2. Syntax Analysis: Adds information regarding attribute type, scope,
dimension, line of reference, use, etc in the table.
3. Semantic Analysis: Uses available information in the table to check for
semantics i.e. to verify that expressions and assignments are semantically
correct(type checking) and update it accordingly.
4. Intermediate Code generation: Refers symbol table for knowing how much
and what type of run-time is allocated and table helps in adding temporary
variable information.
5. Code Optimization: Uses information present in the symbol table for
machine-dependent optimization.
6. Target Code generation: Generates code by using address information of
identifier present in the table.
Use of Symbol Table-
The symbol tables are typically used in compilers. Basically compiler is a
program which scans the application program (for instance: your C program)
and produces machine code.
During this scan compiler stores the identifiers of that application program in
the symbol table. These identifiers are stored in the form of name, value
address, type.
Here the name represents the name of identifier, value represents the value
stored in an identifier, the address represents memory location of that
identifier and type represents the data type of identifier.
Thus compiler can keep track of all the identifiers with all the necessary
information.
Items stored in Symbol table:
Variable names and constants
Procedure and function names
Literal constants and strings
Compiler generated temporaries
Labels in source languages
Information used by the compiler from Symbol table:
Data type and name
Declaring procedures
Offset in storage
If structure or record then, a pointer to structure table.
For parameters, whether parameter passing by value or by reference
Number and type of arguments passed to function
Base Address
16.Explain S-Attributed & L-Attributed definitions in detail
Ans) Before coming up to S-attributed and L-attributed SDTs, here is a brief
intro to Synthesized or Inherited attributes Types of attributes – Attributes may
be of two types – Synthesized or Inherited.
1. Synthesized attributes – A Synthesized attribute is an attribute of the
non-terminal on the left-hand side of a production.

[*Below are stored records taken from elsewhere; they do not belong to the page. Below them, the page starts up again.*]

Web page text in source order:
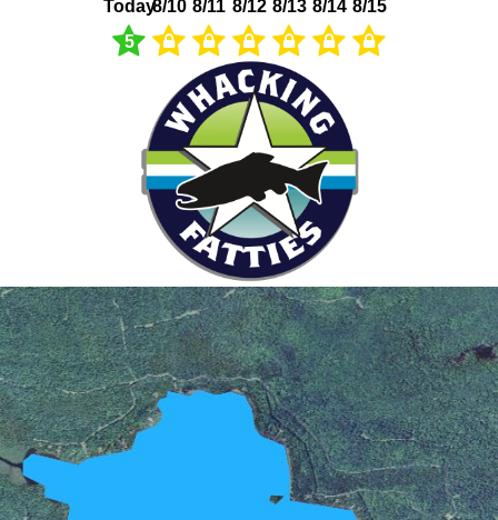
Today
5
8/10 8/11 8/12 8/13 8/14 8/15
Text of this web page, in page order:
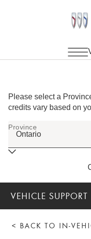
VEHICLE SUPPORT
< BACK TO IN-
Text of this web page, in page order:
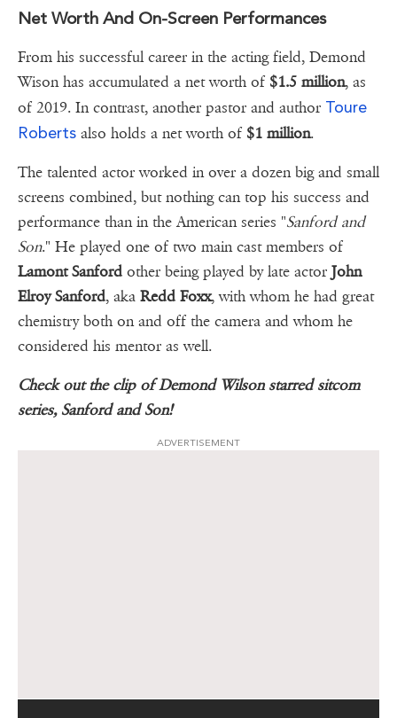
Net Worth And On-Screen Performances
From his successful career in the acting field, Demond
Wison has accumulated a net worth of $1.5 million, as
of 2019. In contrast, another pastor and author Toure
Roberts also holds a net worth of $1 million.
The talented actor worked in over a dozen big and small
screens combined, but nothing can top his success and
performance than in the American series "Sanford and
Son." He played one of two main cast members of
Lamont Sanford other being played by late actor John
Elroy Sanford, aka Redd Foxx, with whom he had great
chemistry both on and off the camera and whom he
considered his mentor as well.
Check out the clip of Demond Wilson starred sitcom
series, Sanford and Son!
ADVERTISEMENT
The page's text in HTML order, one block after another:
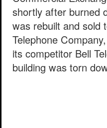
shortly after burned
was rebuilt and sold
Telephone
its competitor Bell
building was torn
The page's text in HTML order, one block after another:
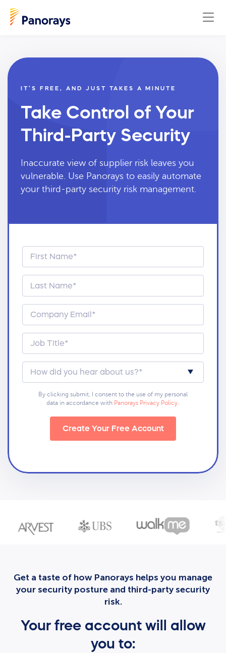
IT’S FREE, AND JUST TAKES A MINUTE
Take Control of Your
Third-Party Security
Inaccurate view of supplier risk leaves you
vulnerable. Use Panorays to easily automate
your third-party security risk management.
By clicking submit, I consent to the use of my personal
data in accordance with Panorays Privacy Policy.
Create Your Free Account
Get a taste of how Panorays helps you manage
your security posture and third-party security
risk.
Your free account will allow
you to:
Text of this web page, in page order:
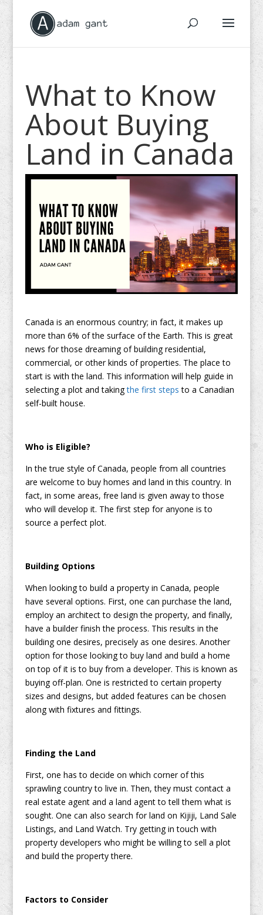
What to Know
About Buying
Land in Canada
Canada is an enormous country; in fact, it makes up
more than 6% of the surface of the Earth. This is great
news for those dreaming of building residential,
commercial, or other kinds of properties. The place to
start is with the land. This information will help guide in
selecting a plot and taking the first steps to a Canadian
self-built house.
Who is Eligible?
In the true style of Canada, people from all countries
are welcome to buy homes and land in this country. In
fact, in some areas, free land is given away to those
who will develop it. The first step for anyone is to
source a perfect plot.
Building Options
When looking to build a property in Canada, people
have several options. First, one can purchase the land,
employ an architect to design the property, and finally,
have a builder finish the process. This results in the
building one desires, precisely as one desires. Another
option for those looking to buy land and build a home
on top of it is to buy from a developer. This is known as
buying off-plan. One is restricted to certain property
sizes and designs, but added features can be chosen
along with fixtures and fittings.
Finding the Land
First, one has to decide on which corner of this
sprawling country to live in. Then, they must contact a
real estate agent and a land agent to tell them what is
sought. One can also search for land on Kijiji, Land Sale
Listings, and Land Watch. Try getting in touch with
property developers who might be willing to sell a plot
and build the property there.
Factors to Consider
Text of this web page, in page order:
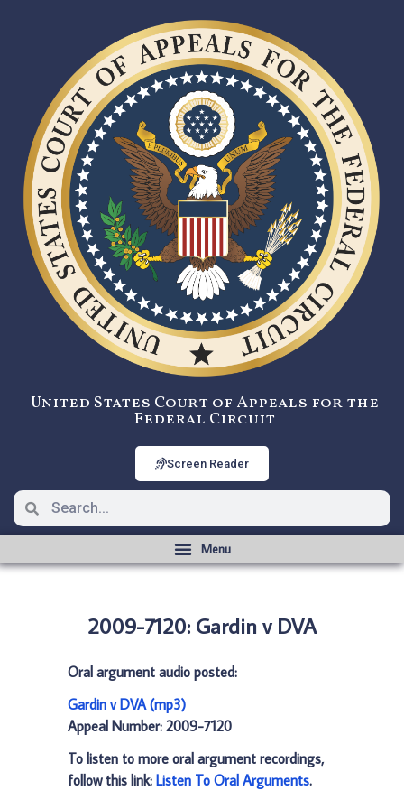
United States Court of Appeals for the
Federal Circuit
Screen Reader
2009-7120: Gardin v DVA
Oral argument audio posted:
Gardin v DVA (mp3)
Appeal Number: 2009-7120
To listen to more oral argument recordings,
follow this link: Listen To Oral Arguments.
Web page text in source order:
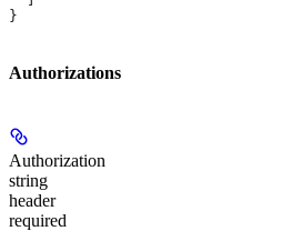
}
Authorizations
Authorization
string
header
required
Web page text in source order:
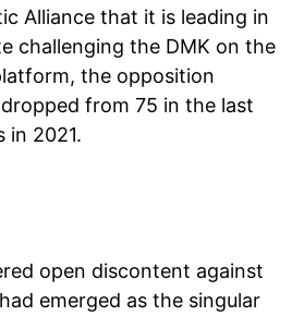
Alliance that it is leading in
challenging the DMK on the
the opposition
dropped from 75 in the last
in 2021.
open discontent against
emerged as the singular
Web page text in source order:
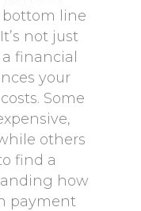
line
not just
financial
your
Some
others
find a
how
payment
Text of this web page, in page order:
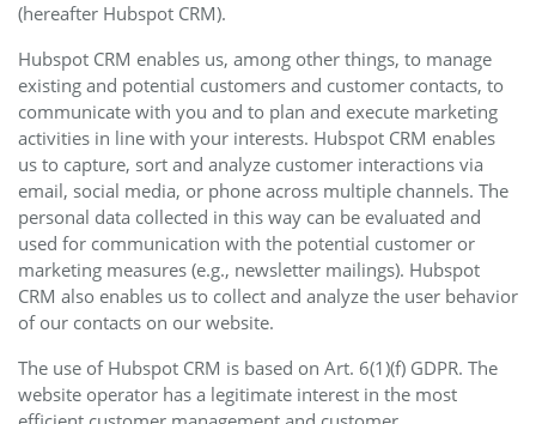
(hereafter Hubspot CRM).
Hubspot CRM enables us, among other things, to manage
existing and potential customers and customer contacts, to
communicate with you and to plan and execute marketing
activities in line with your interests. Hubspot CRM enables
us to capture, sort and analyze customer interactions via
email, social media, or phone across multiple channels. The
personal data collected in this way can be evaluated and
used for communication with the potential customer or
marketing measures (e.g., newsletter mailings). Hubspot
CRM also enables us to collect and analyze the user behavior
of our contacts on our website.
The use of Hubspot CRM is based on Art. 6(1)(f) GDPR. The
website operator has a legitimate interest in the most
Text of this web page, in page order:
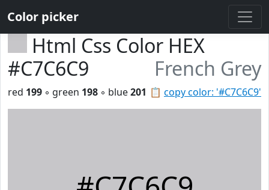
Color picker
Html Css Color HEX
#C7C6C9
French Grey
📋 copy color: '#C7C6C9'
red 199 ◦ green 198 ◦ blue201
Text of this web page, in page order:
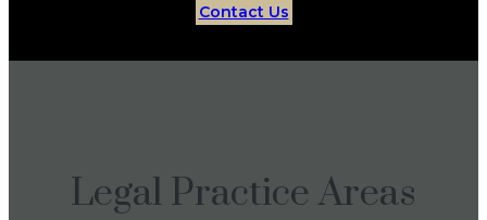
Contact Us
Legal Practice Areas
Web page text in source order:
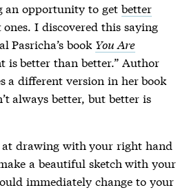
an opportunity to get better
I discovered this saying
Pasricha’s book You Are
is better than better.” Author
a different version in her book
always better, but better is
at drawing with your right hand
a beautiful sketch with your
immediately change to your
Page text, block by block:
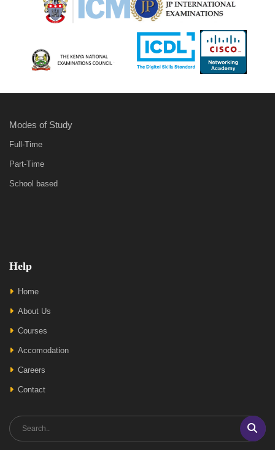
Modes of Study
Full-Time
Part-Time
School based
Help
Home
About Us
Courses
Accomodation
Careers
Contact
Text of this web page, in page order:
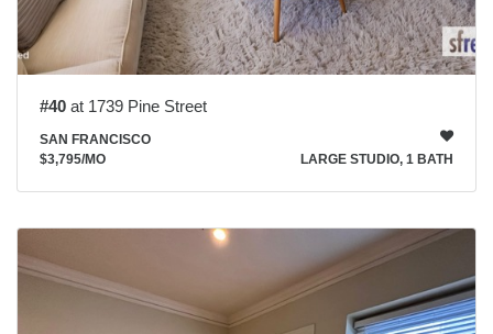
#40 at 1739 Pine Street
SAN FRANCISCO
$3,795/MO LARGE STUDIO, 1 BATH
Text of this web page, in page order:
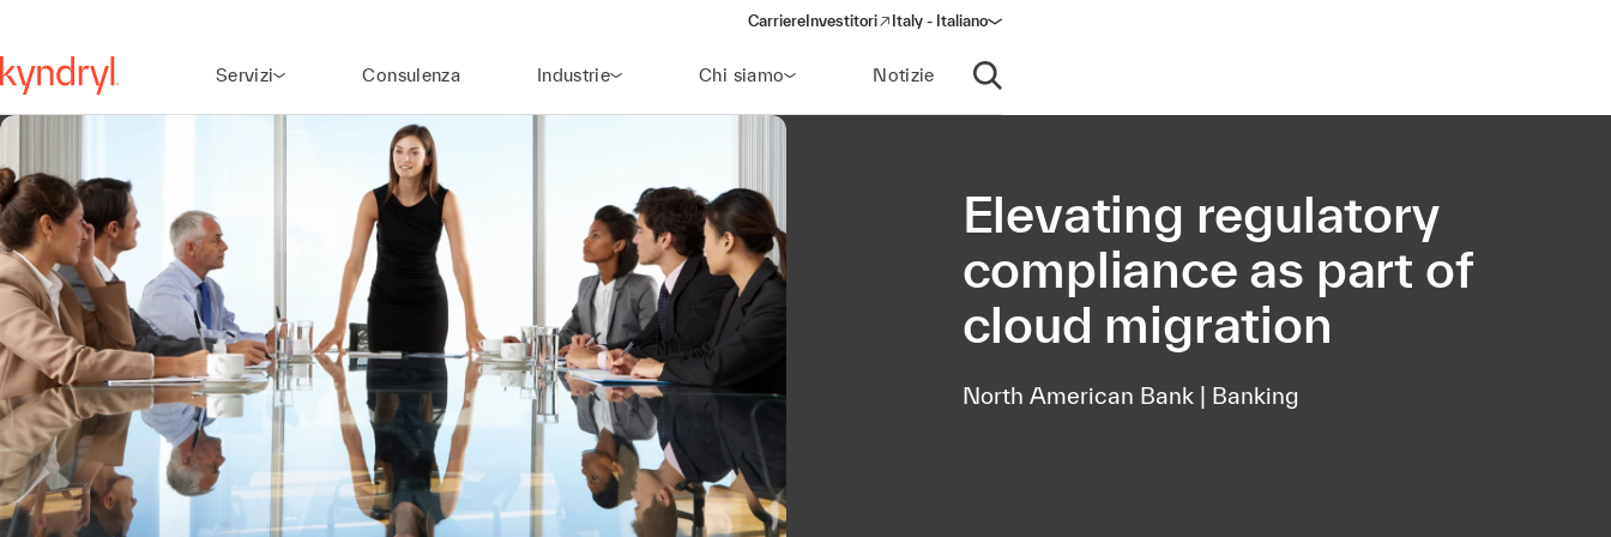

Synthesized attributes
represent information that is being passed up the parse tree. The attribute
can take value only from its children (Variables in the RHS of the
production). For e.g. let’s say A -> BC is a production of a grammar, and A’s
attribute is dependent on B’s attributes or C’s attributes then it will be
synthesized attribute.
2. Inherited attributes – An attribute of a nonterminal on the right-hand side of
a production is called an inherited attribute. The attribute can take value
either from its parent or from its siblings (variables in the LHS or RHS of the
production). For example, let’s say A -> BC is a production of a grammar
and B’s attribute is dependent on A’s attributes or C’s attributes then it will
be inherited attribute.
Now, let’s discuss about S-attributed and L-attributed SDT.
1. S-attributed SDT :
If an SDT uses only synthesized attributes, it is called as S-attributed SDT.
S-attributed SDTs are evaluated in bottom-up parsing, as the values of the
parent nodes depend upon the values of the child nodes.
Semantic actions are placed in rightmost place of RHS.
2. L-attributed SDT:
If an SDT uses both synthesized attributes and inherited attributes with a
restriction that inherited attribute can inherit values from left siblings only, it
is called as L-attributed SDT.
Attributes in L-attributed SDTs are evaluated by depth-first and left-to-right
parsing manner.
Semantic actions are placed anywhere in RHS.